[Exercise goal]
Only lines holding the word "Size" are wanted. Copy them from the listing below.

Source records Start Marker

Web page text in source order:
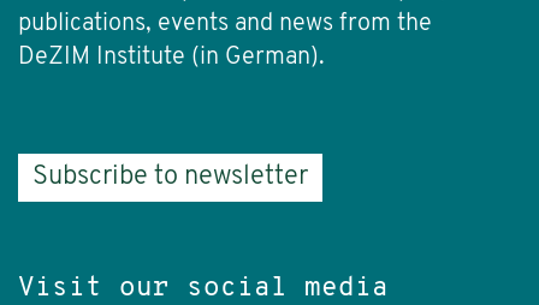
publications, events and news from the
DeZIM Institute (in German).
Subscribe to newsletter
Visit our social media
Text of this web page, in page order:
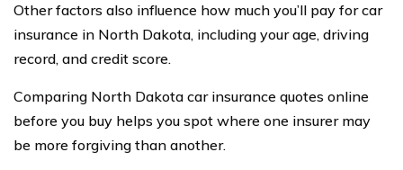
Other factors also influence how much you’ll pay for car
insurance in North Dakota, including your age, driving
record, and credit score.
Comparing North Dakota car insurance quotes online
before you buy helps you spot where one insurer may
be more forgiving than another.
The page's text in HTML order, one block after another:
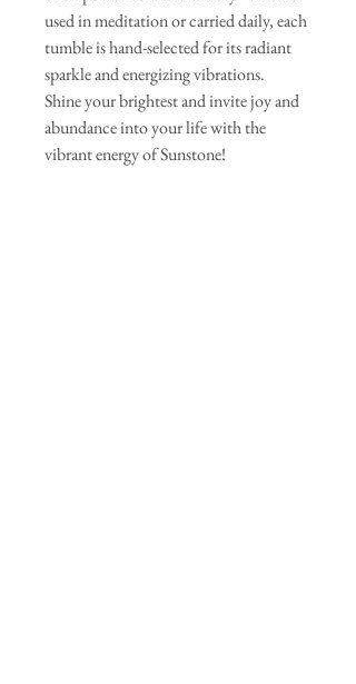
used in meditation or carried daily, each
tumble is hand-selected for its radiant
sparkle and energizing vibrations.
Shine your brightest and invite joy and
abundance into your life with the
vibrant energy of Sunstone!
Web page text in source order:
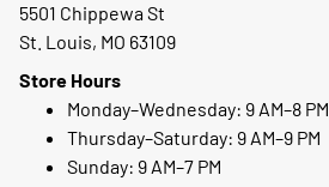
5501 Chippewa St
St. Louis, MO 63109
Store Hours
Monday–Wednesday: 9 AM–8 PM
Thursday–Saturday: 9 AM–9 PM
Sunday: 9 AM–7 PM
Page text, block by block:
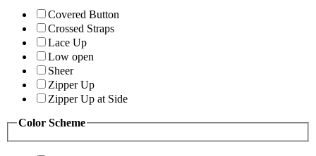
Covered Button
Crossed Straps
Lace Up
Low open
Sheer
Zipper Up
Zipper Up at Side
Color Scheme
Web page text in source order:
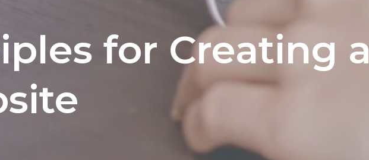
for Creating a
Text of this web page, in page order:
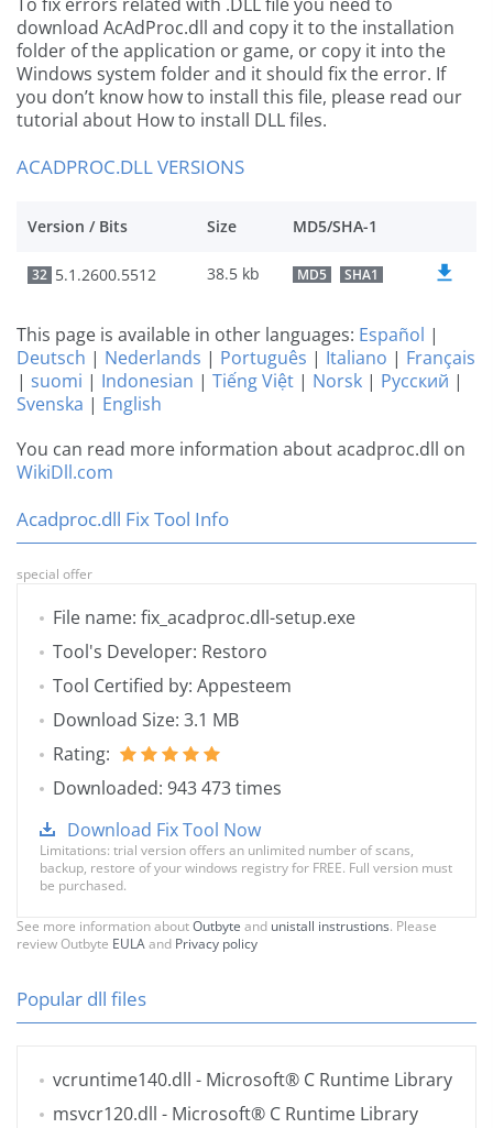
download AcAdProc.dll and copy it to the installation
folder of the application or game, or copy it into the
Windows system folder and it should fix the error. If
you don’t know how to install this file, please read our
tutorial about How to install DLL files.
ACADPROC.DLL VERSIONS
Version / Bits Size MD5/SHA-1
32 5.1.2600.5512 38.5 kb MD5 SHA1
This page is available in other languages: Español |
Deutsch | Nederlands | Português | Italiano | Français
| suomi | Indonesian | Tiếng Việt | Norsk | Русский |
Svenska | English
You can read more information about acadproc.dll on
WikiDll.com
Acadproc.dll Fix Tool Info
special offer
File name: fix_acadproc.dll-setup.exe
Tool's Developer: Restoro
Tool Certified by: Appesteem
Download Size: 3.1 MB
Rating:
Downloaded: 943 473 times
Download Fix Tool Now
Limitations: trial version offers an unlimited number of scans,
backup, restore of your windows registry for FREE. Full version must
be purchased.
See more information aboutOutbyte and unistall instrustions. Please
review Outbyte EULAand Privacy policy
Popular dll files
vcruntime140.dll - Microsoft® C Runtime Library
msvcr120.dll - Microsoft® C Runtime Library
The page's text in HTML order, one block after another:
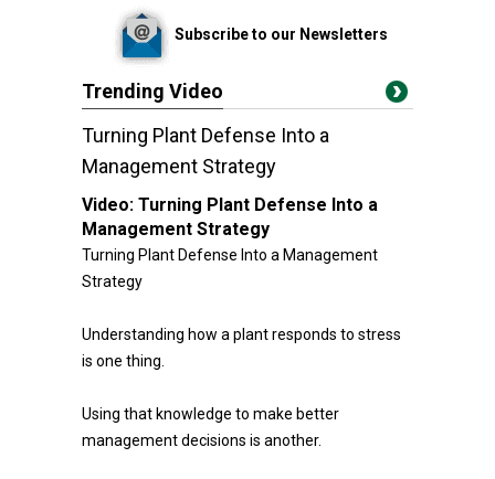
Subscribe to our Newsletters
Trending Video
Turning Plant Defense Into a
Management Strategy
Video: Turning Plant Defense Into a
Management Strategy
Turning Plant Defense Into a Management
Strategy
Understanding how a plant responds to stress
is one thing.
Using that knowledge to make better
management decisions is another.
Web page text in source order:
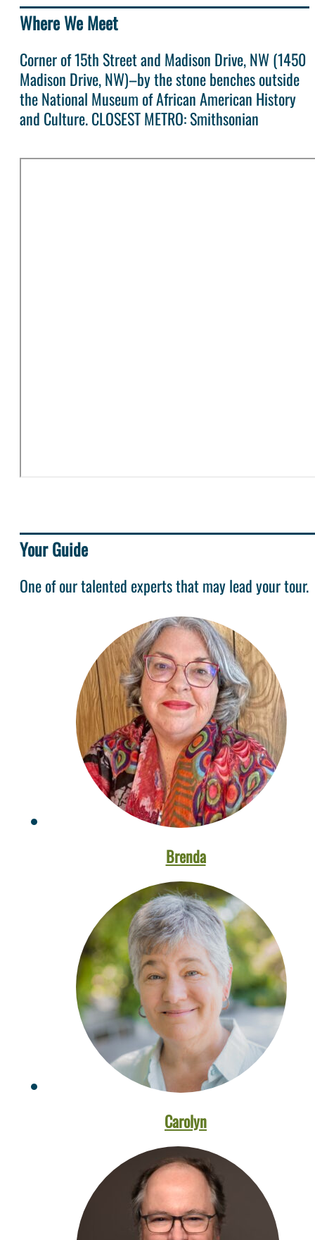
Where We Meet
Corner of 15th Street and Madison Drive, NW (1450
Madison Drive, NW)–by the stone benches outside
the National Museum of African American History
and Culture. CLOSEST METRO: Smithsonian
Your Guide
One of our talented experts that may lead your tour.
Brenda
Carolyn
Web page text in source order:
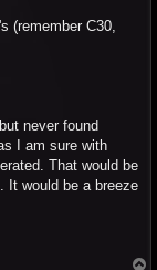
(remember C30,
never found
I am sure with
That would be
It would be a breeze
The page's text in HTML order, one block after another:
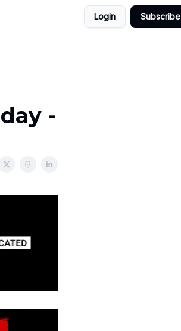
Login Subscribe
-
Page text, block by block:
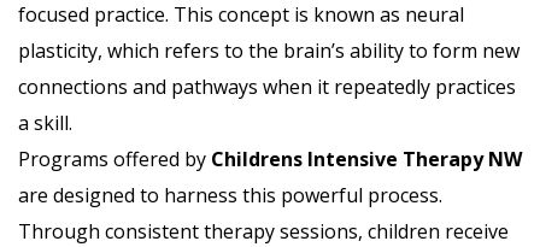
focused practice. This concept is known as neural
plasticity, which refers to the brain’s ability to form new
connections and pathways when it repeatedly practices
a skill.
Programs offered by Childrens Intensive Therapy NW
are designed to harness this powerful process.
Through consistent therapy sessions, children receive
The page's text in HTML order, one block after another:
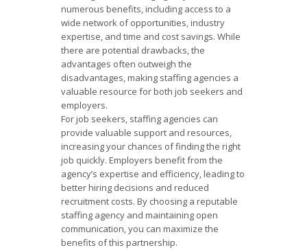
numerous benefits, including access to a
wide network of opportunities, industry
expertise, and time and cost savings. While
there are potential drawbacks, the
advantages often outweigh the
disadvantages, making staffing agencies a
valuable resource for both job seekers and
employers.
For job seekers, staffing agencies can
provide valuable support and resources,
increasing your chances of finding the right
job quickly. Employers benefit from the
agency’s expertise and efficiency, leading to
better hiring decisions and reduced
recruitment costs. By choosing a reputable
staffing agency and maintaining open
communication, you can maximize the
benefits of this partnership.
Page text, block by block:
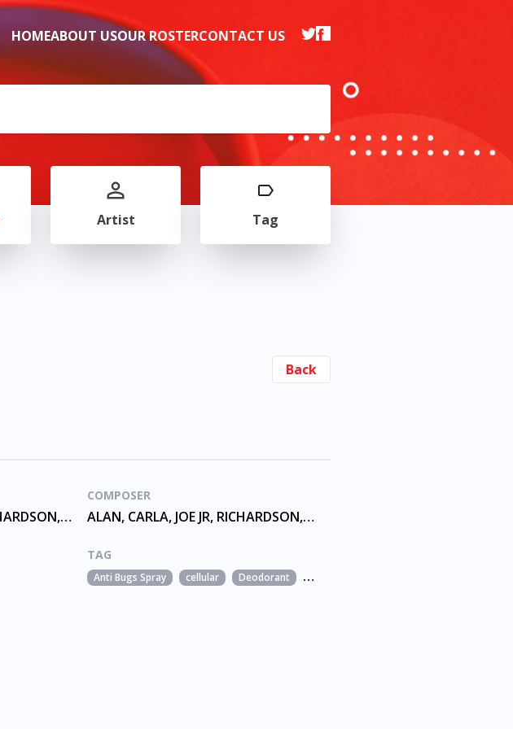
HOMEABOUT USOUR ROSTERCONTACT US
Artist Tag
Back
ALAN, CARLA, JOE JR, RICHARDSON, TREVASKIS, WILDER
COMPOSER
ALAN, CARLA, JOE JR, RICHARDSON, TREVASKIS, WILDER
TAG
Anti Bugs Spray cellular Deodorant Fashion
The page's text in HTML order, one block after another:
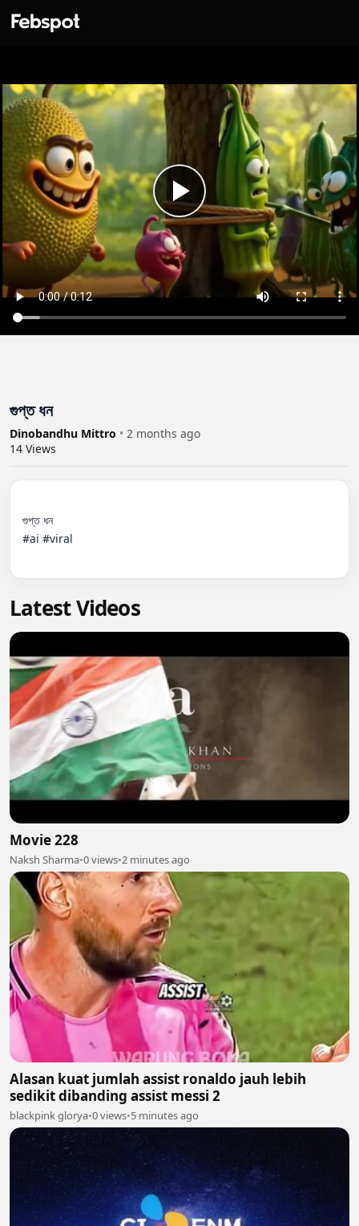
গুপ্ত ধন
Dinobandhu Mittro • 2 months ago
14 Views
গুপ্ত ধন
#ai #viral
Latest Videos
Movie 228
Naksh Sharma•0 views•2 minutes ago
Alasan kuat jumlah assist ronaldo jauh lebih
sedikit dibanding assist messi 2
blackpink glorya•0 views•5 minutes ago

Source records End Marker

[Result of this exercise]
Version / Bits Size MD5/SHA-1
Download Size: 3.1 MB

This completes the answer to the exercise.